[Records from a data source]
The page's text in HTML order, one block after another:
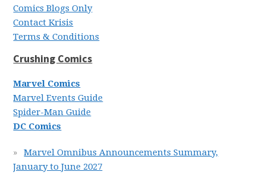
Comics Blogs Only
Contact Krisis
Terms & Conditions
Crushing Comics
Marvel Comics
Marvel Events Guide
Spider-Man Guide
DC Comics
Marvel Omnibus Announcements Summary,
January to June 2027
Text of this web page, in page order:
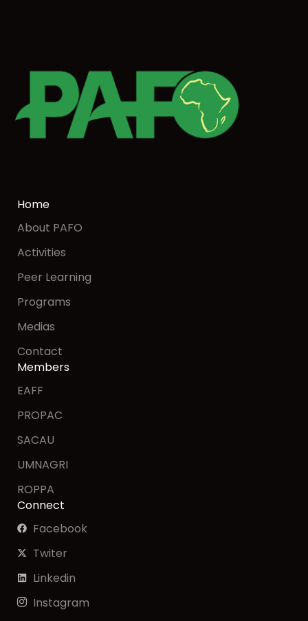
Home
About PAFO
Activities
Peer Learning
Programs
Medias
Contact
Members
EAFF
PROPAC
SACAU
UMNAGRI
ROPPA
Connect
Facebook
Twiter
Linkedin
Instagram
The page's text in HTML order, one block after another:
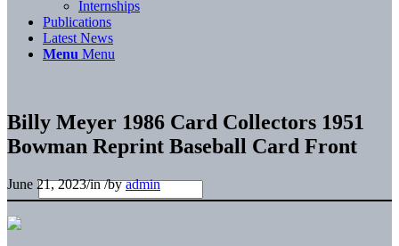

What you will do:
With the images excluded, all entries are to be given again exactly.

Result:
The page's text in HTML order, one block after another:
Comics Blogs Only
Contact Krisis
Terms & Conditions
Crushing Comics
Marvel Comics
Marvel Events Guide
Spider-Man Guide
DC Comics
Marvel Omnibus Announcements Summary,
January to June 2027
Text of this web page, in page order:
Home
About PAFO
Activities
Peer Learning
Programs
Medias
Contact
Members
EAFF
PROPAC
SACAU
UMNAGRI
ROPPA
Connect
Facebook
Twiter
Linkedin
Instagram
The page's text in HTML order, one block after another:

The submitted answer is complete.